Nasza Loteria SR - pasek na kartach artykułów

Między niebem i piekłem

JANUSZ DOBRZYŃSKI (Gazeta Lubuska)
Diego wraz z Claudią oraz córkami Dalmą i Gianniną. Wówczas byli jeszcze bardzo szczęśliwi...
Diego wraz z Claudią oraz córkami Dalmą i Gianniną. Wówczas byli jeszcze bardzo szczęśliwi... Autobiografia "Ja, Diego''
Diego Armando Maradona - futbolowy geniusz, buntownik i skandalista.

W sobotę w jednym z teatrów Buenos Aires odbędzie się premiera music-hallu o życiu "boskiego Diego''. Dla wielu pozostaje on największym piłkarzem wszech czasów, prawdziwym idolem. Lecz nie brak i takich, którzy widzą w nim kabotyna, oszusta i narkomana...

Jego piłkarska kariera trwała ponad 20 lat, obfitowała we wspaniałe sukcesy, ale także liczne skandale - nie tylko na boiskach. Choć z futbolowej sceny zszedł sześć lat temu, nadal nie schodzi ze szpalt gazet, fal radiowych i telewizyjnych ekranów. A jego czyny oraz wypowiedzi jednych bawią, drugich gorszą, a innych wręcz szokują.

Z piłką od kołyski

Początek jego życiorysu nie odbiega od latynoamerykańskich standardów. Na świat przyszedł 30 października 1960 roku w Lanus. Był piątym z ośmiorga dzieci Dialmy i Diega Maradonów, żyjących w ubogiej dzielnicy Villa Fiorito. W wieku dziewięciu lat wstąpił do chłopięcego zespołu Estrella Roja (Czerwona gwiazda), potem założył z przyjaciółmi zespół Los Cebollitas (Szczypiorki), będąc w nim największą gwiazdą. Jego rosnącą sławę ugruntowały występy w telewizyjnym studiu, gdzie na oczach milionów Argentyńczyków swą diaboliczną lewą nogą demonstrował żonglerskie wręcz sztuczki z piłką.

Dziesięć dni przed szesnastymi urodzinami święcił w barwach Argentinos Juniors swój debiut w I lidze, a mając 16 lat i 4 miesiące - w reprezentacji Argentyny seniorów!

Narodowy skarb

Było to 27 lutego 1977, gdy na słynnym stadionie La Bombonera Argentyńczycy rozgromili Węgrów 5:1. Maleńki (miał wówczas zaledwie 160 cm wzrostu) Diego przebywał na boisku 28 minut, ale swą grą zelektryzował publiczność. Prawdziwy czarodziej! Sam trener Cesar Luis Menotti się przestraszył. - Chciałem go tylko wypróbować... Nie, nie! Nie chwalcie go przedwcześnie! - studził powszechny entuzjazm.

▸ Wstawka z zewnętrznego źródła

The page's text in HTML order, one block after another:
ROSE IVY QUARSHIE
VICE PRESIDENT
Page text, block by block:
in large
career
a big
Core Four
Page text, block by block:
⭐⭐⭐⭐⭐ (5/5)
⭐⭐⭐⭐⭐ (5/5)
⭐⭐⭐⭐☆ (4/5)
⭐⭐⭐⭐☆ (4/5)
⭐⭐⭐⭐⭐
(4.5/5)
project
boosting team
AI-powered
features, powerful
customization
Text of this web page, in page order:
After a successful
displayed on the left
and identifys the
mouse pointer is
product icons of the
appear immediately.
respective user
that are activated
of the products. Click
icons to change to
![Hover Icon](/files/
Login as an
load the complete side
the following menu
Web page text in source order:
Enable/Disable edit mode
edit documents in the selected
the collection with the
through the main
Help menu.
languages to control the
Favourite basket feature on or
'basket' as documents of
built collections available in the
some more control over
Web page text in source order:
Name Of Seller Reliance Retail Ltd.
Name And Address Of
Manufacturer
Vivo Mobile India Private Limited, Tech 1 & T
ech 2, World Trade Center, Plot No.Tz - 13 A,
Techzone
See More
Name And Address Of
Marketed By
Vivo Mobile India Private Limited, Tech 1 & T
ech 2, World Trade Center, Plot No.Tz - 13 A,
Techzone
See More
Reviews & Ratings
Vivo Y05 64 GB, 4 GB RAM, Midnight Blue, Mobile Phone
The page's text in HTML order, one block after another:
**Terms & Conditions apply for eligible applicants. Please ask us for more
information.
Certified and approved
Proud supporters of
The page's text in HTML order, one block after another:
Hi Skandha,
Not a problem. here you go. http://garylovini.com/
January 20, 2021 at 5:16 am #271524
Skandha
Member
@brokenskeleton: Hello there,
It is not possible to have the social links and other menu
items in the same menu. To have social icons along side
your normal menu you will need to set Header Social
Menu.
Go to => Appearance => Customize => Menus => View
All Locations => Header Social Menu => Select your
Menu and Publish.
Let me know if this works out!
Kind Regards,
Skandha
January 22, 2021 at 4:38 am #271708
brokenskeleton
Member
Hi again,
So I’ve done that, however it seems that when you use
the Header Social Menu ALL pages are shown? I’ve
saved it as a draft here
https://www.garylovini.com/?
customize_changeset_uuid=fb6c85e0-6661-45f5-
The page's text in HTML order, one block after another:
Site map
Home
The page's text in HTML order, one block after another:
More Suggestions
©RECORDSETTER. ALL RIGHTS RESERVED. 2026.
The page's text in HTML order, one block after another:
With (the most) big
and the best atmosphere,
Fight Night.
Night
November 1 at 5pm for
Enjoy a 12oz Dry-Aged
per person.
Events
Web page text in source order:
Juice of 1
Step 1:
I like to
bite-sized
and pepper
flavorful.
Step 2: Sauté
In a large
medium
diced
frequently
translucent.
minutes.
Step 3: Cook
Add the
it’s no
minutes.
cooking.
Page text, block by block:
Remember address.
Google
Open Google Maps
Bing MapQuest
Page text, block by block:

Także dziennikarze przelękli się jego triumfu: "Nie wyolbrzymiajmy go, nie zapeszajmy, jeszcze nie róbmy z niego bożyszcza! Powolutku i z obawą go dotykajmy, pilnujmy, aby nam w roztargnieniu - Bóg by tego na pewno nie wybaczył - nie wypadł z rąk'' - pisał tygodnik Goles.

Wszystko na próżno. Szesnastoletni Diego znalazł się w centrum uwagi mediów. Gdy więc rok później znalazł swoje nazwisko na liście 25 kadrowiczów objętych przygotowaniami do mistrzostw świata 1978 w Argentynie, zaczął śnić o występach na boiskach Cordoby, Rosario, Mendozy i Buenos Aires.

Pierwsze rozczarowanie

Menotti długo ważył atuty swoich wybrańców, w końcu jednak uznał, że "Pelusa'' (Kędzierzawy) jest jeszcze zbyt młody i mało doświadczony do wypełnienia misji, jaką naród powierzył swej reprezentacji.

"Niebiesko-biali'' zdobyli wprawdzie mistrzostwo świata, ale Maradona do dziś nie może wybaczyć trenerowi, że nie dał mu wówczas szansy. Przeżył największe życiowe rozczarowanie, lecz bardzo szybko udowodnił swoją grą, że choć nie miał jeszcze 18 lat, zasługiwał na udział w Mundialu. Zdobył kolejne strzeleckie trofea w rodzimej lidze, rok później zachwycił swą postawą Europę i sięgnął z kolegami po tytuł mistrzów świata do lat 20, będąc gwiazdą czempionatu w Japonii.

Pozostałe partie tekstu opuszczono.